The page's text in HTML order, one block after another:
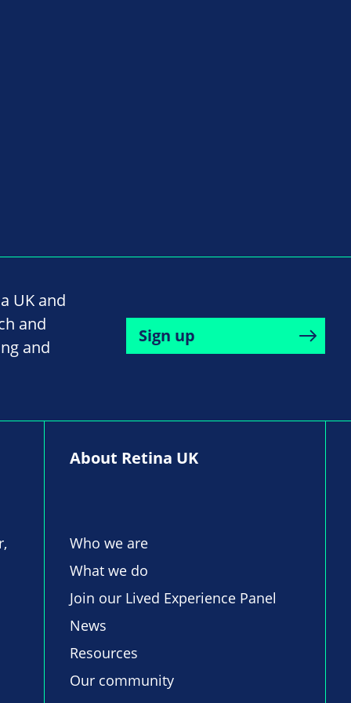
UK and
and
and
Sign up
About Retina UK
Who we are
What we do
Join our Lived Experience Panel
News
Resources
Our community
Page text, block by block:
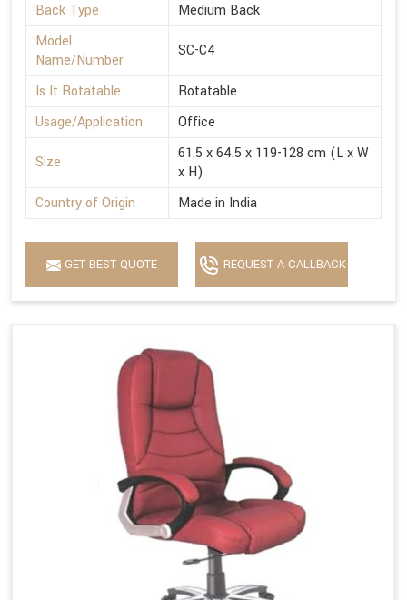
Back Type
Medium Back
Model
Name/Number
SC-C4
Is It Rotatable
Rotatable
Usage/Application
Office
Size
61.5 x 64.5 x 119-128 cm (L x W
x H)
Country of Origin
Made in India
GET BEST QUOTE REQUEST A CALLBACK
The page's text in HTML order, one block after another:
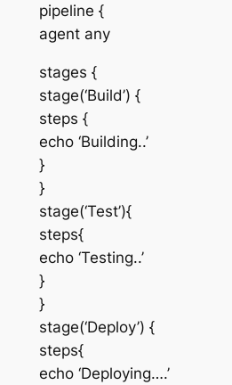
pipeline {
agent any
stages {
stage(‘Build’) {
steps {
echo ‘Building..’
}
}
stage(‘Test’){
steps{
echo ‘Testing..’
}
}
stage(‘Deploy’) {
steps{
echo ‘Deploying….’
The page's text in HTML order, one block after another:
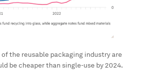
the reusable packaging industry are
be cheaper than single-use by 2024.
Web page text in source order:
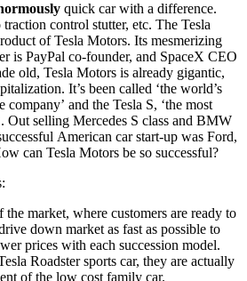
quick car with a difference.
control stutter, etc. The Tesla
of Tesla Motors. Its mesmerizing
is PayPal co-founder, and SpaceX CEO
old, Tesla Motors is already gigantic,
It’s been called ‘the world’s
and the Tesla S, ‘the most
Out selling Mercedes S class and BMW
American car start-up was Ford,
can Tesla Motors be so successful?
market, where customers are ready to
down market as fast as possible to
prices with each succession model.
Roadster sports car, they are actually
of the low cost family car.
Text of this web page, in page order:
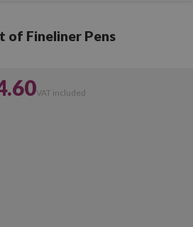
of Fineliner Pens
VAT included
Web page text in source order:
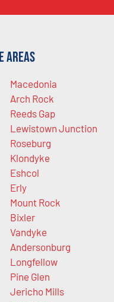
Areas
Macedonia
Arch Rock
Reeds Gap
Lewistown Junction
Roseburg
Klondyke
Eshcol
Erly
Mount Rock
Bixler
Vandyke
Andersonburg
Longfellow
Pine Glen
Jericho Mills
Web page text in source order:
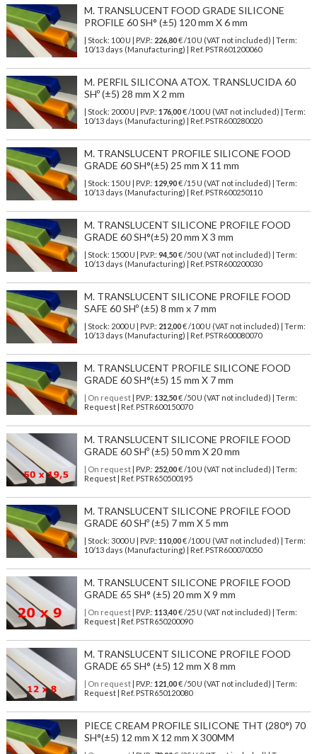
M. TRANSLUCENT FOOD GRADE SILICONE
PROFILE 60 SH° (±5) 120 mm X 6 mm
| Stock: 100 U | P.V.P.: 226,80€/10 U (VAT not included)
| Term:
10/13 days (Manufacturing) | Ref. PSTR601200060
M. PERFIL SILICONA ATOX. TRANSLUCIDA 60
SHº (±5) 28 mm X 2 mm
| Stock: 2000 U | P.V.P.: 176,00€/100 U (VAT not included)
| Term:
10/13 days (Manufacturing) | Ref. PSTR600280020
M. TRANSLUCENT PROFILE SILICONE FOOD
GRADE 60 SH°(±5) 25 mm X 11 mm
| Stock: 150 U | P.V.P.: 129,90€/15 U (VAT not included)
| Term:
10/13 days (Manufacturing) | Ref. PSTR600250110
M. TRANSLUCENT SILICONE PROFILE FOOD
GRADE 60 SH°(±5) 20 mm X 3 mm
| Stock: 1500 U | P.V.P.: 94,50€/50 U (VAT not included)
| Term:
10/13 days (Manufacturing) | Ref. PSTR600200030
M. TRANSLUCENT SILICONE PROFILE FOOD
SAFE 60 SHº (±5) 8 mm x 7 mm
| Stock: 2000 U | P.V.P.: 212,00€/100 U (VAT not included)
| Term:
10/13 days (Manufacturing) | Ref. PSTR600080070
M. TRANSLUCENT PROFILE SILICONE FOOD
GRADE 60 SH°(±5) 15 mm X 7 mm
| On request| P.V.P.: 132,50€ /50 U (VAT not included) | Term:
Request | Ref. PSTR600150070
M. TRANSLUCENT SILICONE PROFILE FOOD
GRADE 60 SHº (±5) 50 mm X 20 mm
| On request| P.V.P.: 252,00€ /10 U (VAT not included) | Term:
Request | Ref. PSTR650500195
M. TRANSLUCENT SILICONE PROFILE FOOD
GRADE 60 SHº (±5) 7 mm X 5 mm
| Stock: 3000 U | P.V.P.: 110,00€/100 U (VAT not included)
| Term:
10/13 days (Manufacturing) | Ref. PSTR600070050
M. TRANSLUCENT SILICONE PROFILE FOOD
GRADE 65 SH° (±5) 20 mm X 9 mm
| On request| P.V.P.: 113,40€ /25 U (VAT not included) | Term:
Request | Ref. PSTR650200090
M. TRANSLUCENT SILICONE PROFILE FOOD
GRADE 65 SH° (±5) 12 mm X 8 mm
| On request| P.V.P.: 121,00€ /50 U (VAT not included) | Term:
Request | Ref. PSTR650120080
PIECE CREAM PROFILE SILICONE THT (280°) 70
SH°(±5) 12 mm X 12 mm X 300MM

· · ·

** Work to be completed **
Every line from the line containing "GRADE 65 SH° (±5) 12 mm X 8 mm" to the last line of the material above must be repeated exactly, and no other line.

** Answer section **
GRADE 65 SH° (±5) 12 mm X 8 mm
| On request| P.V.P.: 121,00€ /50 U (VAT not included) | Term:
Request | Ref. PSTR650120080
PIECE CREAM PROFILE SILICONE THT (280°) 70
SH°(±5) 12 mm X 12 mm X 300MM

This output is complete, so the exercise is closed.